== WHAT IS REQUIRED ==
Whenever a picture appears in the listing below, leave it out, and copy exactly the lines from the one containing "receive wage replacement equal to two-thirds" through the end.

== ENTRIES SHOWN ==

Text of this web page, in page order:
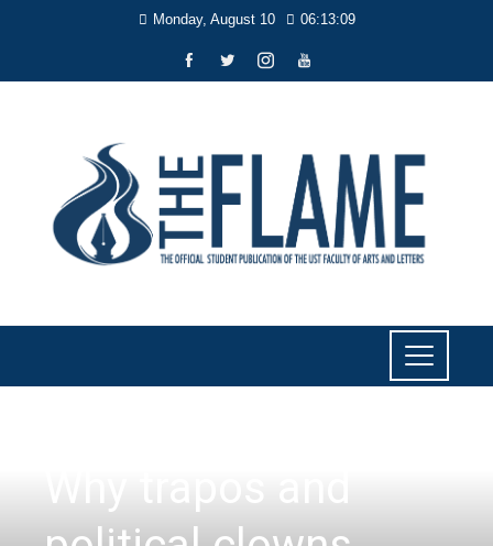
Monday, August 10 06:13:10
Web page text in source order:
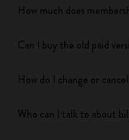
How much does
Can I buy the old paid
How do I change or
Who can I talk to about
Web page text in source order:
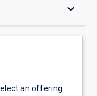
keyboard_arrow_down
an offering
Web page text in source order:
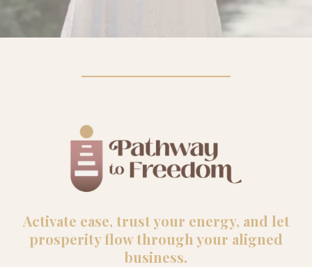
Activate ease, trust your energy, and let
prosperity flow through your aligned
business.
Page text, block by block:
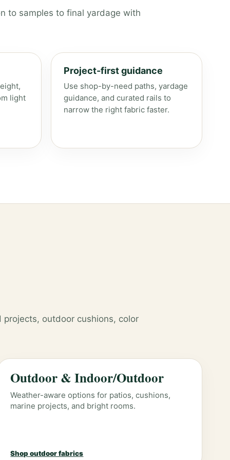
to samples to final yardage with
light
Project-first guidance
Use shop-by-need paths, yardage
guidance, and curated rails to
narrow the right fabric faster.
outdoor cushions, color
Outdoor & Indoor/Outdoor
Weather-aware options for patios, cushions,
marine projects, and bright rooms.
Shop outdoor fabrics
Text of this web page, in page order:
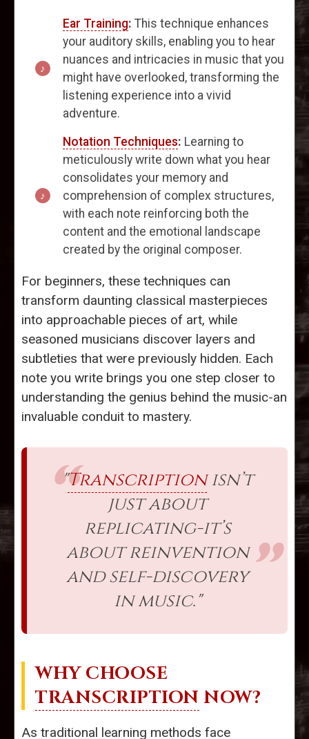
Ear Training: This technique enhances
your auditory skills, enabling you to hear
nuances and intricacies in music that you
might have overlooked, transforming the
listening experience into a vivid
adventure.
Notation Techniques: Learning to
meticulously write down what you hear
consolidates your memory and
comprehension of complex structures,
with each note reinforcing both the
content and the emotional landscape
created by the original composer.
For beginners, these techniques can
transform daunting classical masterpieces
into approachable pieces of art, while
seasoned musicians discover layers and
subtleties that were previously hidden. Each
note you write brings you one step closer to
understanding the genius behind the music-an
invaluable conduit to mastery.
"Transcriptionisn’t
just about
replicating-it’s
about reinvention
and self-discovery
in music."
WHY CHOOSE
TRANSCRIPTION NOW?
As traditional learning methods face
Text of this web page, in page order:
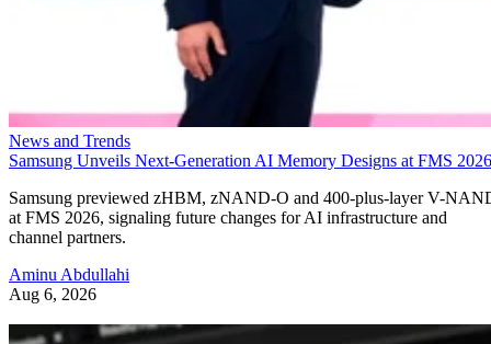
News and Trends
Samsung Unveils Next-Generation AI Memory Designs at FMS 2026
Samsung previewed zHBM, zNAND-O and 400-plus-layer V-
at FMS 2026, signaling future changes for AI infrastructure and
channel partners.
Aminu Abdullahi
Aug 6, 2026
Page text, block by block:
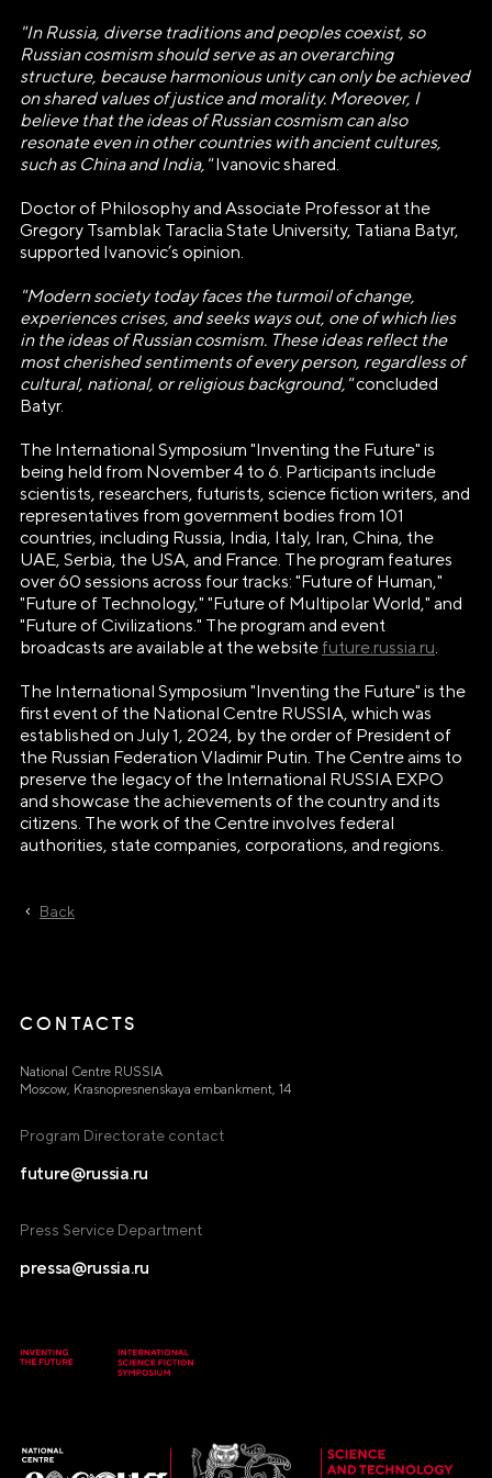
"In Russia, diverse traditions and peoples coexist, so
Russian cosmism should serve as an overarching
structure, because harmonious unity can only be achieved
on shared values of justice and morality. Moreover, I
believe that the ideas of Russian cosmism can also
resonate even in other countries with ancient cultures,
such as China and India,"Ivanovic shared.
Doctor of Philosophy and Associate Professor at the
Gregory Tsamblak Taraclia State University, Tatiana Batyr,
supported Ivanovic’s opinion.
"Modern society today faces the turmoil of change,
experiences crises, and seeks ways out, one of which lies
in the ideas of Russian cosmism. These ideas reflect the
most cherished sentiments of every person, regardless of
cultural, national, or religious background,"concluded
Batyr.
The International Symposium "Inventing the Future" is
being held from November 4 to 6. Participants include
scientists, researchers, futurists, science fiction writers, and
representatives from government bodies from 101
countries, including Russia, India, Italy, Iran, China, the
UAE, Serbia, the USA, and France. The program features
over 60 sessions across four tracks: "Future of Human,"
"Future of Technology," "Future of Multipolar World," and
"Future of Civilizations." The program and event
broadcasts are available at the website future.russia.ru.
The International Symposium "Inventing the Future" is the
first event of the National Centre RUSSIA, which was
established on July 1, 2024, by the order of President of
the Russian Federation Vladimir Putin. The Centre aims to
preserve the legacy of the International RUSSIA EXPO
and showcase the achievements of the country and its
citizens. The work of the Centre involves federal
authorities, state companies, corporations, and regions.
Back
CONTACTS
National Centre RUSSIA
Moscow, Krasnopresnenskaya embankment, 14
Program Directorate contact
future@russia.ru
Press Service Department
pressa@russia.ru
E-mail
info@ano.dea.ru
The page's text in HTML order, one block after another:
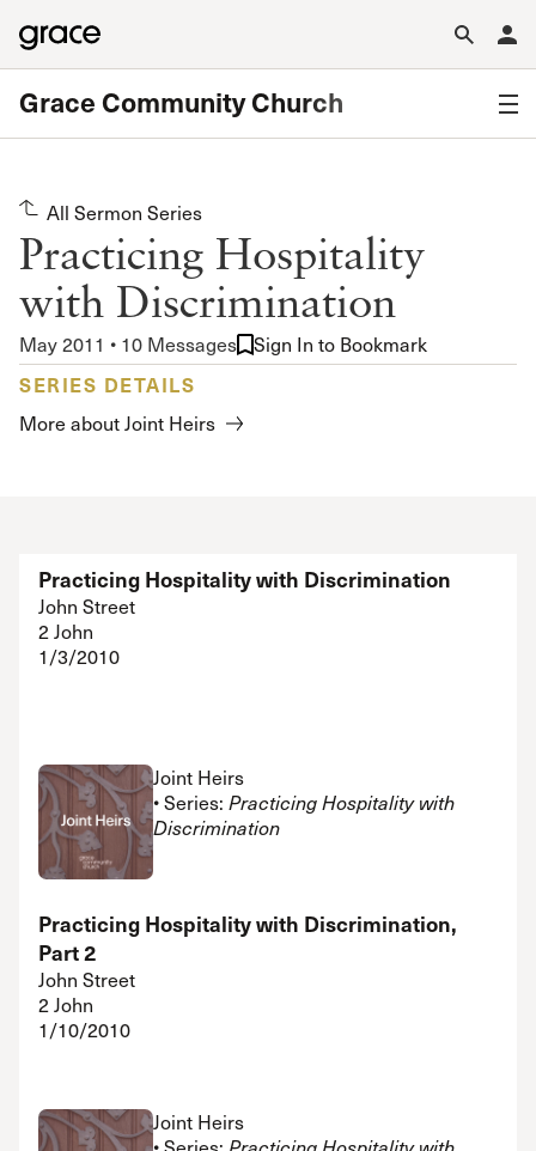
Grace Community Church
All Sermon Series
Practicing Hospitality
with Discrimination
May 2011 • 10 Messages Sign In to Bookmark
SERIES DETAILS
More about Joint Heirs
Practicing Hospitality with Discrimination
John Street
2 John
1/3/2010
Joint Heirs
• Series: Practicing Hospitality with
Discrimination
Practicing Hospitality with Discrimination,
Part 2
John Street
2 John
1/10/2010
Joint Heirs
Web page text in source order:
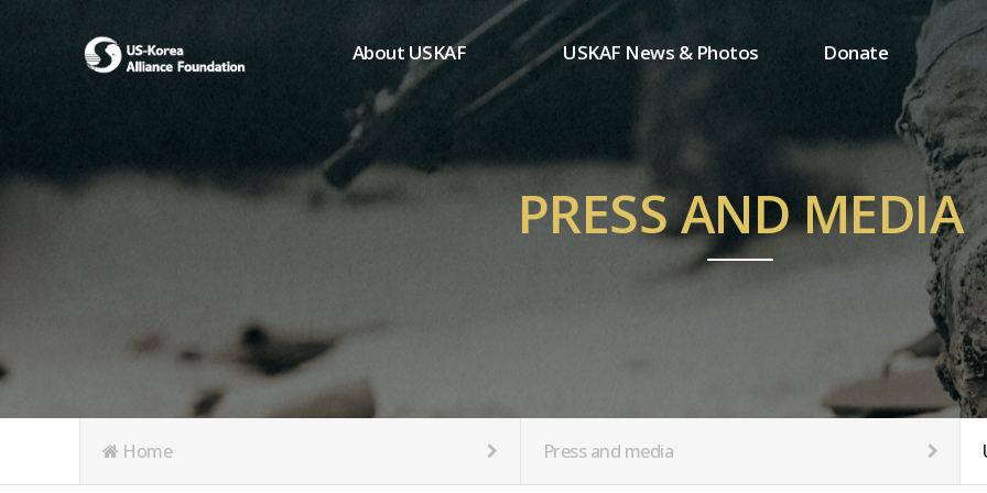
About USKAF
Chairman's Greeting
President's Greeting
Purpose of Foundation
Board of Directors
Articles of Incorporation
USKAF News & Photos
USKAF Photos
USKAF PIP Photos 2023
Notice
Donate
One-time donation
Regular donation
MemberShip
PRESS AND MEDIA
Home Press and media
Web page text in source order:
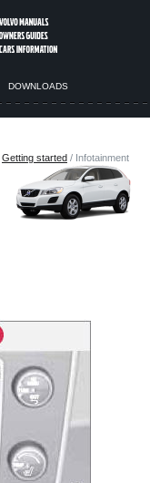
DOWNLOADS
Getting started / Infotainment
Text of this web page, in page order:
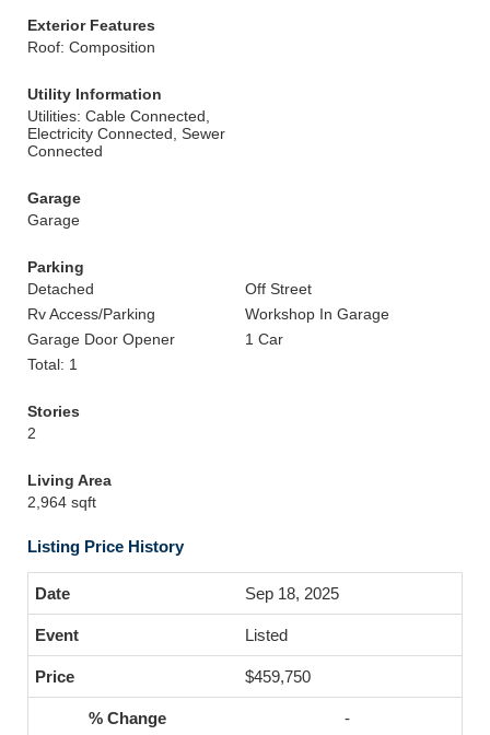
Exterior Features
Roof: Composition
Utility Information
Utilities: Cable Connected,
Electricity Connected, Sewer
Connected
Garage
Garage
Parking
Detached
Off Street
Rv Access/Parking
Workshop In Garage
Garage Door Opener
1 Car
Total: 1
Stories
2
Living Area
2,964 sqft
Listing Price History
Sep 18, 2025
Listed
$459,750
-
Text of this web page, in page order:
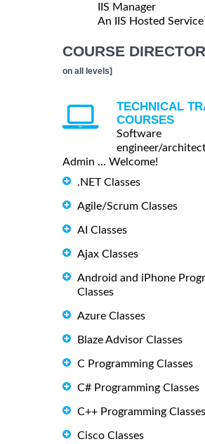
IIS Manager
An IIS Hosted Service
COURSE
on all levels]
TECHNICAL
COURSES
Software
engineer/
Admin ... Welcome!
.NET Classes
Agile/Scrum Classes
AI Classes
Ajax Classes
Android and iPhone
Classes
Azure Classes
Blaze Advisor Classes
C Programming Classes
C# Programming Classes
C++ Programming Classes
Cisco Classes
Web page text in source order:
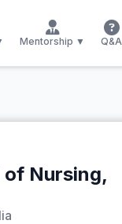
Mentorship ▼ Q&A
of Nursing,
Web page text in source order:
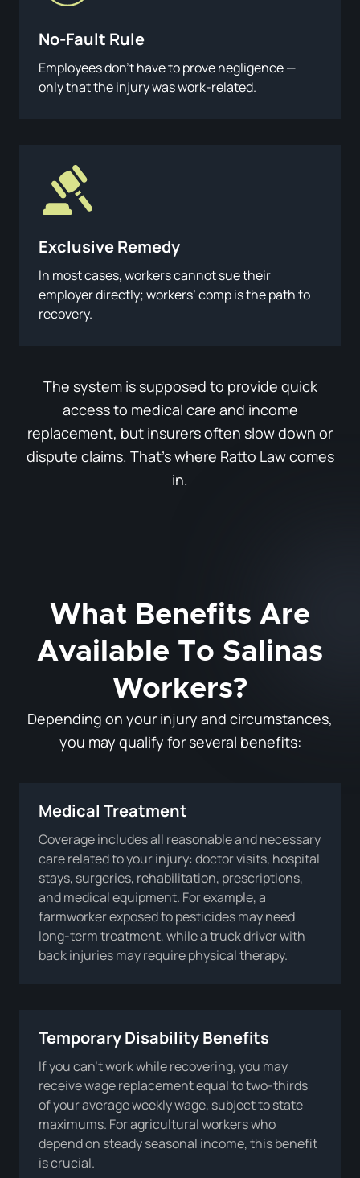
No-Fault Rule
Employees don’t have to prove negligence —
only that the injury was work-related.
Exclusive Remedy
In most cases, workers cannot sue their
employer directly; workers’ comp is the path to
recovery.
The system is supposed to provide quick
access to medical care and income
replacement, but insurers often slow down or
dispute claims. That’s where Ratto Law comes
in.
What Benefits Are
Available To Salinas
Workers?
Depending on your injury and circumstances,
you may qualify for several benefits:
Medical Treatment
Coverage includes all reasonable and necessary
care related to your injury: doctor visits, hospital
stays, surgeries, rehabilitation, prescriptions,
and medical equipment. For example, a
farmworker exposed to pesticides may need
long-term treatment, while a truck driver with
back injuries may require physical therapy.
Temporary Disability Benefits
If you can’t work while recovering, you may
receive wage replacement equal to two-thirds
of your average weekly wage, subject to state
maximums. For agricultural workers who
depend on steady seasonal income, this benefit
is crucial.
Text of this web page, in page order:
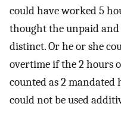
could have worked 5
thought the unpaid
distinct. Or he or she
overtime if the 2 hours
counted as 2 mandated
could not be used
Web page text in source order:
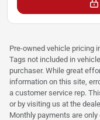
Pre-owned vehicle pricing
Tags not included in
purchaser. While great
information on this site,
a customer service rep.
or by visiting us at the
Monthly payments are

== TASK SOLUTION ==
receive wage replacement equal to two-thirds
of your average weekly wage, subject to state
maximums. For agricultural workers who
depend on steady seasonal income, this benefit
is crucial.
Text of this web page, in page order:
could have worked 5
thought the unpaid
distinct. Or he or she
overtime if the 2 hours
counted as 2 mandated
could not be used
Web page text in source order:
Pre-owned vehicle pricing
Tags not included in
purchaser. While great
information on this site,
a customer service rep.
or by visiting us at the
Monthly payments are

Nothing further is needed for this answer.